I sighed and rolled my eyes. “I don’t love honey that much. But it’s a way better choice on chicken minis than Chick-Fil-A sauce.” As I said that, I opened the tops of the last three chicken minis and drizzled honey on them. Then I ate them one-by-one, enjoying the mix of flavors (not just the honey, girls). I was a sweaty mess from my workout, so I was headed upstairs to the shower when I heard Lauren say, “Well, I didn’t get a chicken mini at all, but I guess it’s fine since I live here and can get them whenever.”

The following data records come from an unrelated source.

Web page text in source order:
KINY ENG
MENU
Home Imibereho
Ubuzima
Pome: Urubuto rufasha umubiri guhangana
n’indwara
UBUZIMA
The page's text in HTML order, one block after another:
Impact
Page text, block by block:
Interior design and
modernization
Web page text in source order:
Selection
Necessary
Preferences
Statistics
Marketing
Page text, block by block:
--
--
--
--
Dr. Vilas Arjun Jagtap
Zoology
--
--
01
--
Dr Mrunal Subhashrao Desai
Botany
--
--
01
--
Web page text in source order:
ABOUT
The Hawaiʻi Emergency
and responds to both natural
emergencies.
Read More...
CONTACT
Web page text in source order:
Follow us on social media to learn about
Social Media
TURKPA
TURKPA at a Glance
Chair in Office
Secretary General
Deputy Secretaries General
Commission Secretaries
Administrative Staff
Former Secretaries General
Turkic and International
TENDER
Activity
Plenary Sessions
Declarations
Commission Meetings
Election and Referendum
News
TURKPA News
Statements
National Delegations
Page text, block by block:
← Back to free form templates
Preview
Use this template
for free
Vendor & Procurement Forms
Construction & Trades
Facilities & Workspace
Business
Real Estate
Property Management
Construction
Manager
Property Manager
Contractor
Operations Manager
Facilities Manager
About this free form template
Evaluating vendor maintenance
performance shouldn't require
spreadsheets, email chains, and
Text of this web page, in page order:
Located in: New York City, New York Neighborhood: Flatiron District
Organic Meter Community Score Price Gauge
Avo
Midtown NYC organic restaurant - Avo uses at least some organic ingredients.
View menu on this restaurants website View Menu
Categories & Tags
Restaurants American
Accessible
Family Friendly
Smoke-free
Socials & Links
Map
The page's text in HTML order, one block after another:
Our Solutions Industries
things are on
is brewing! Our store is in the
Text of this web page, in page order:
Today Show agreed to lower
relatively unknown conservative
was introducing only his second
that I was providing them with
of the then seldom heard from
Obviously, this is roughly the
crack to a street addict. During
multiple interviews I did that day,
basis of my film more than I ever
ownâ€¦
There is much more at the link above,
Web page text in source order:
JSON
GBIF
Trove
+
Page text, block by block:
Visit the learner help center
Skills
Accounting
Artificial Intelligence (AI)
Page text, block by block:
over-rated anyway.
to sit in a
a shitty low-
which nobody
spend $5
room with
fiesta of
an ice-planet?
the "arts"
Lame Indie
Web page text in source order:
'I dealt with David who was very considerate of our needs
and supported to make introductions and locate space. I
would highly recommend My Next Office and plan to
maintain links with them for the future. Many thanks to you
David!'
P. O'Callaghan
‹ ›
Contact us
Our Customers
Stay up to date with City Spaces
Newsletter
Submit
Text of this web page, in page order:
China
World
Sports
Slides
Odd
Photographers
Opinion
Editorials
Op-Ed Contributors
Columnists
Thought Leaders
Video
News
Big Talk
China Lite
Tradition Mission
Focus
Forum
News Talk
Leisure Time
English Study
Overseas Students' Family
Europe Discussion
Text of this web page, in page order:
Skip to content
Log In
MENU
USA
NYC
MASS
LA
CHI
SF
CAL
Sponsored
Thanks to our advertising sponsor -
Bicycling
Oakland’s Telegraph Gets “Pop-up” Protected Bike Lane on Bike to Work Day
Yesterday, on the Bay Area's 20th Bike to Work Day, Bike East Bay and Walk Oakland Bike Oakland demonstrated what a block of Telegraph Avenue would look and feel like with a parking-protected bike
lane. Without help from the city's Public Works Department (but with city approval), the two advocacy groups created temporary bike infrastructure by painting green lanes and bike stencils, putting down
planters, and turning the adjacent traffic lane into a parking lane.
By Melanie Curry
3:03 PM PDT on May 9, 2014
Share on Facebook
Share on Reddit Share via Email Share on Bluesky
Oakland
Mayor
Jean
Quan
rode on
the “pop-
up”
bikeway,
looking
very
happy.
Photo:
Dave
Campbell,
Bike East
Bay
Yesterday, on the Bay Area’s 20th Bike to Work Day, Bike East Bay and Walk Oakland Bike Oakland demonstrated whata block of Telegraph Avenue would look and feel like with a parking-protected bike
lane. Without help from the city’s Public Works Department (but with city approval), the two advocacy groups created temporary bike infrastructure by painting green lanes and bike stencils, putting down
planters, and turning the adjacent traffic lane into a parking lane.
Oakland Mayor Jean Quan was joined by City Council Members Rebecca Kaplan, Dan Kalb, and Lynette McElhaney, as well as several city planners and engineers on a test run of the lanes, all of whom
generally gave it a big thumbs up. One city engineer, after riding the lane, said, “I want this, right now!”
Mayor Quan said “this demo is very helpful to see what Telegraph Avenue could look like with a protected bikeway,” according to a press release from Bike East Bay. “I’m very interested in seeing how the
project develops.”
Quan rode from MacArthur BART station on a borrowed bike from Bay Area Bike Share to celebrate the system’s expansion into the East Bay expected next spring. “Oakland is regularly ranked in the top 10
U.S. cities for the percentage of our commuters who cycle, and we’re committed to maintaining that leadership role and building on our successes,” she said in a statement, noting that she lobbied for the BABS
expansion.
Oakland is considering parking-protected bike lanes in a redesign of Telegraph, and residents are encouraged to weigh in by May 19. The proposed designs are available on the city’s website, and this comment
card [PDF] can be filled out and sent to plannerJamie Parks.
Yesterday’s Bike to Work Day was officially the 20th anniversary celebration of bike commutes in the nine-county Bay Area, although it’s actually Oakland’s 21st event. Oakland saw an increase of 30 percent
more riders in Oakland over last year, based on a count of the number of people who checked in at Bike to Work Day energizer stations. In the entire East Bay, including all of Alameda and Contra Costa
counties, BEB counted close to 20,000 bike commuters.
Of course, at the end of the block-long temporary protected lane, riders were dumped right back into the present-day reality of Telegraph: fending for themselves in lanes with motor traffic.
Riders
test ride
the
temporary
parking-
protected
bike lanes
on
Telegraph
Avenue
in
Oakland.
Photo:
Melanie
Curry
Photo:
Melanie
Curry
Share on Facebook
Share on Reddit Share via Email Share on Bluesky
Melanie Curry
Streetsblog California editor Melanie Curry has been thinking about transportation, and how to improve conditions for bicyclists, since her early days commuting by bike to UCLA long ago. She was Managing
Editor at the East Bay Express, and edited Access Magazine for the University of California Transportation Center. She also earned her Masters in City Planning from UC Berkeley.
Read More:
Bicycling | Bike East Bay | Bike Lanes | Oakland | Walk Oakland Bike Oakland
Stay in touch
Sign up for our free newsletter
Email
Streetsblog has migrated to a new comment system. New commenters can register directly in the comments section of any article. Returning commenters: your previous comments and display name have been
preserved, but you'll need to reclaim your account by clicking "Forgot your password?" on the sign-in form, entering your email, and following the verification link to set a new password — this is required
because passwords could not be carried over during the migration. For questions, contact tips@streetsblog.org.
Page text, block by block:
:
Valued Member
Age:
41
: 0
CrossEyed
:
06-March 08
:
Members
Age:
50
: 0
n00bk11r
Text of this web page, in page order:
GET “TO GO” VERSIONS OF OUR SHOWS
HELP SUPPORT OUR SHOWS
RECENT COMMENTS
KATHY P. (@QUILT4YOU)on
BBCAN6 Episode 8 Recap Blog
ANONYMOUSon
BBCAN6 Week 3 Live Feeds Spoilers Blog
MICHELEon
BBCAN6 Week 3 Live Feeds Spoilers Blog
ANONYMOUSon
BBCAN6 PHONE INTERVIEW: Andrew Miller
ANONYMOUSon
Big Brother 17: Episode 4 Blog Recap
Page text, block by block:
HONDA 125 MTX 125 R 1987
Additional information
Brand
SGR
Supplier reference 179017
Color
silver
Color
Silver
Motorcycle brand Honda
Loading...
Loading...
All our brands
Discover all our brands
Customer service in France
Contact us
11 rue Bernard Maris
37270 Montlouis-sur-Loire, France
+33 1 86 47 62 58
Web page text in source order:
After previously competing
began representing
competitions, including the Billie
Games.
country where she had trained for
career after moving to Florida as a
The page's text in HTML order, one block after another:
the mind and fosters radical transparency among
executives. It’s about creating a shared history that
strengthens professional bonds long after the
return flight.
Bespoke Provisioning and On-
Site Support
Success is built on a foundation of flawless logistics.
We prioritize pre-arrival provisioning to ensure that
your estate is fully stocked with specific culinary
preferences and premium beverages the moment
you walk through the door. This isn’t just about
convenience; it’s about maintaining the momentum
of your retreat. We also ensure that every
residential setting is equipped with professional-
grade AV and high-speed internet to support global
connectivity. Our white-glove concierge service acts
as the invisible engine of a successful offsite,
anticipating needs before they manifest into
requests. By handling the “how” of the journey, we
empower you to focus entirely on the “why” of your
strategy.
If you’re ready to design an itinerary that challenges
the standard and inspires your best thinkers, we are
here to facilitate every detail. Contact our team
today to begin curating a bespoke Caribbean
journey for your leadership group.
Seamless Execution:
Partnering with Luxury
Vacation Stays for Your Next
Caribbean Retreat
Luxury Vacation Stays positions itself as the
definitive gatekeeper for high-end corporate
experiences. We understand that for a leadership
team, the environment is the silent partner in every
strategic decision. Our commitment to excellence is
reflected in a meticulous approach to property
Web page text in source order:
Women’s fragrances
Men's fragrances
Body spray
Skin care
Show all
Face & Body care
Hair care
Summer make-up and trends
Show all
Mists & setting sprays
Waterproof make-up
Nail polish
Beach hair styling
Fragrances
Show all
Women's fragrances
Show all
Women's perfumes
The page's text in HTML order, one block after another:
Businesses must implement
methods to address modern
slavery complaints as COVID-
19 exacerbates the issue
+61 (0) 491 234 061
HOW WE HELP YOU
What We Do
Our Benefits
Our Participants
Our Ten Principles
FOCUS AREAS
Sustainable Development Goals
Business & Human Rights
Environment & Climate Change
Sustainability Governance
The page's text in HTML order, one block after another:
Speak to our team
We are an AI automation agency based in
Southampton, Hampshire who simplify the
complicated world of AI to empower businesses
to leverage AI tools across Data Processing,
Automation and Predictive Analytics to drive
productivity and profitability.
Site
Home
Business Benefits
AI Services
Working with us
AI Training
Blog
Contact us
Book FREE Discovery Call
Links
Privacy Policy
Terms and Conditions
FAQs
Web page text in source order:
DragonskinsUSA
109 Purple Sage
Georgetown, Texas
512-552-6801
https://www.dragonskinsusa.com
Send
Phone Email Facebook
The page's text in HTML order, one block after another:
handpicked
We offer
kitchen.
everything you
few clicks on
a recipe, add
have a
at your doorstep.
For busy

“Shade thrown, Dad,” said Lu.
“Hold on,” I said, pausing on the stairs. “You stood in the kitchen and watched me put honey on the chicken minis, then eat them one by one. If you really wanted one, you could have stopped me at any time, said you hadn’t had one, and I would have given you one.”
“Well, Graham had like five,” Lauren said.
“That has nothing to do with anything. There were four left in the box. Lu took one. And you watched me eat the other three.”
“Well, I didn’t want to stop you once you put the honey on the others.”
“Oh, I see. It was better for you to watch me take them, little by little, act like you’re taking one for the team, then get to play the martyr after,” I said.
“That’s not what I am doing.”
“That’s exactly what you’re doing.”
“No, it’s not. I just didn’t want to stop you. I wanted you to have it.”
“So instead of just letting me have it, you had to make a big deal out of not getting one. Because it was way better to have a passive aggressive opportunity than to just give me one. If you were gonna be like that, I’d rather have had a fight before I ate the damn thing, so you could have your one and not get to play the martyr card.”
“I’m not trying to play the martyr card.”
“If you weren’t, you wouldn’t say anything.”
“Just go get in the shower.”
What can I say, folks. You know what the Bible says, right? The love of honey is the root of all evil.